Records from a data collection
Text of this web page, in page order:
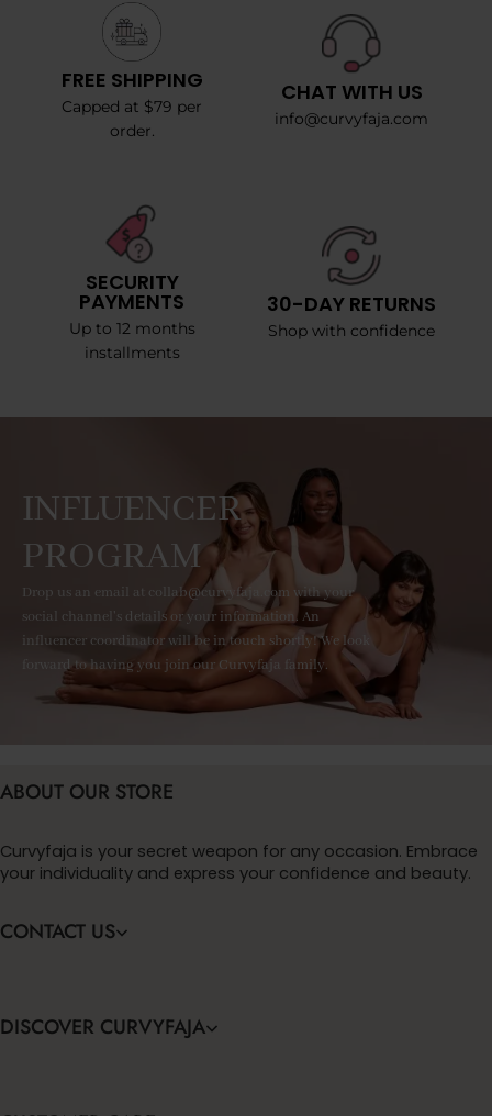
FREE SHIPPING
Capped at $79 per
order.
CHAT WITH US
info@curvyfaja.com
SECURITY
PAYMENTS
Up to 12 months
installments
30-DAY RETURNS
Shop with confidence
INFLUENCER
PROGRAM
Drop us an email at collab@curvyfaja.com with your
social channel's details or your information. An
influencer coordinator will be in touch shortly! We look
forward to having you join our Curvyfaja family.
ABOUT OUR STORE
Curvyfaja is your secret weapon for any occasion. Embrace
your individuality and express your confidence and beauty.
CONTACT US
DISCOVER CURVYFAJA
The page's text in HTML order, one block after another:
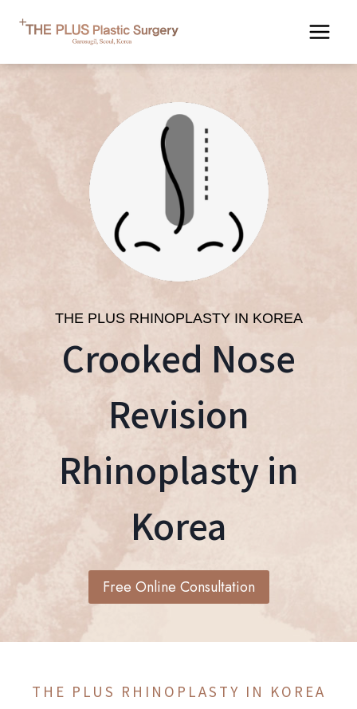
THE PLUS RHINOPLASTY IN KOREA
Crooked Nose
Revision
Rhinoplasty in
Korea
Free Online Consultation
THE PLUS RHINOPLASTY IN KOREA
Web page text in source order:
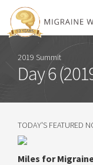
2019 Summit
Day 6
TODAY'S FEATURED
Miles for
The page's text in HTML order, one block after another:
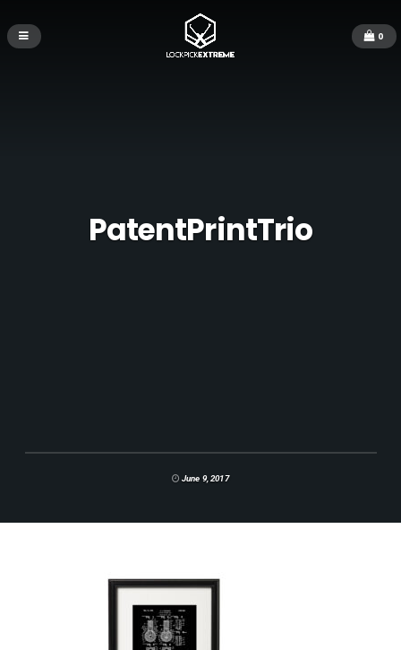
0
PatentPrintTrio
June 9, 2017
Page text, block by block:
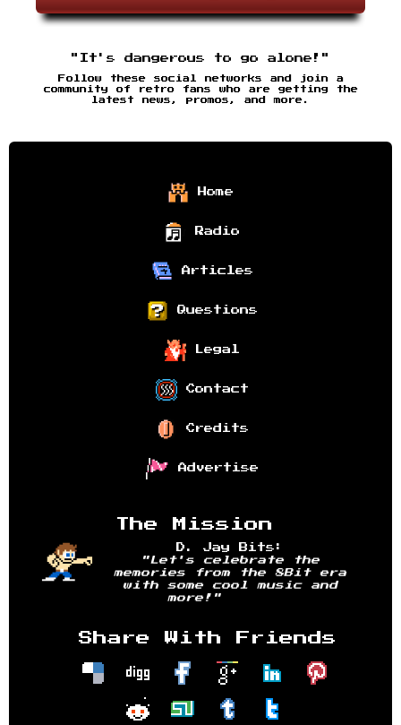
"It's dangerous to go alone!"
Follow these social networks and join a
community of retro fans who are getting the
latest news, promos, and more.
Home
Radio
Articles
Questions
Legal
Contact
Credits
Advertise
The Mission
D. Jay Bits:
"Let's celebrate the
memories from the 8Bit era
with some cool music and
more!"
Share With Friends
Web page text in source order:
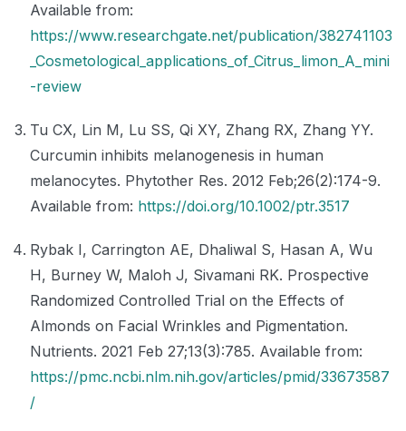
Available from:
https://www.researchgate.net/publication/382741103
_Cosmetological_applications_of_Citrus_limon_A_mini
-review
Tu CX, Lin M, Lu SS, Qi XY, Zhang RX, Zhang YY.
Curcumin inhibits melanogenesis in human
melanocytes. Phytother Res. 2012 Feb;26(2):174-9.
Available from: https://doi.org/10.1002/ptr.3517
Rybak I, Carrington AE, Dhaliwal S, Hasan A, Wu
H, Burney W, Maloh J, Sivamani RK. Prospective
Randomized Controlled Trial on the Effects of
Almonds on Facial Wrinkles and Pigmentation.
Nutrients. 2021 Feb 27;13(3):785. Available from:
https://pmc.ncbi.nlm.nih.gov/articles/pmid/33673587
/
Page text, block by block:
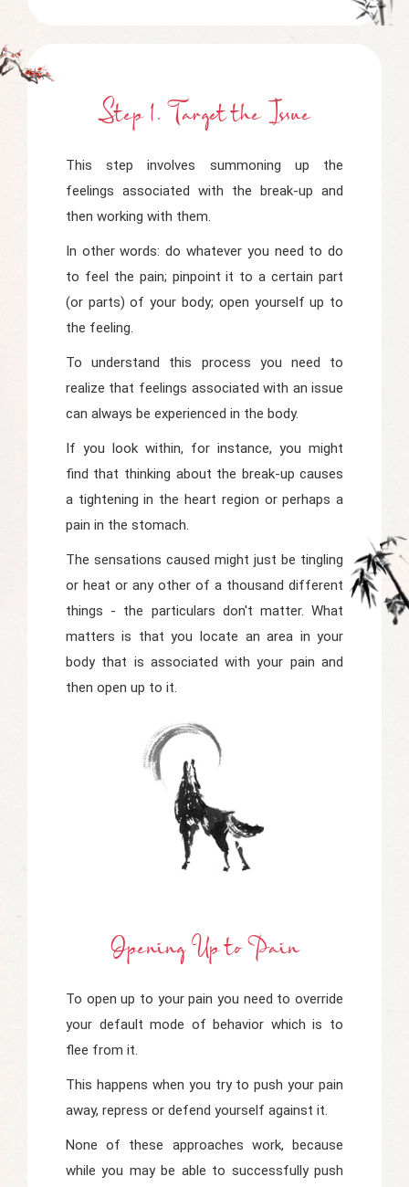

What you should do: Take the line containing "Almonds on Facial Wrinkles and Pigmentation." as the first line and the last line of the data above as the final one, and output exactly the lines between them, inclusive, with no pictures.

Expected answer:
Almonds on Facial Wrinkles and Pigmentation.
Nutrients. 2021 Feb 27;13(3):785. Available from:
https://pmc.ncbi.nlm.nih.gov/articles/pmid/33673587
/
Page text, block by block:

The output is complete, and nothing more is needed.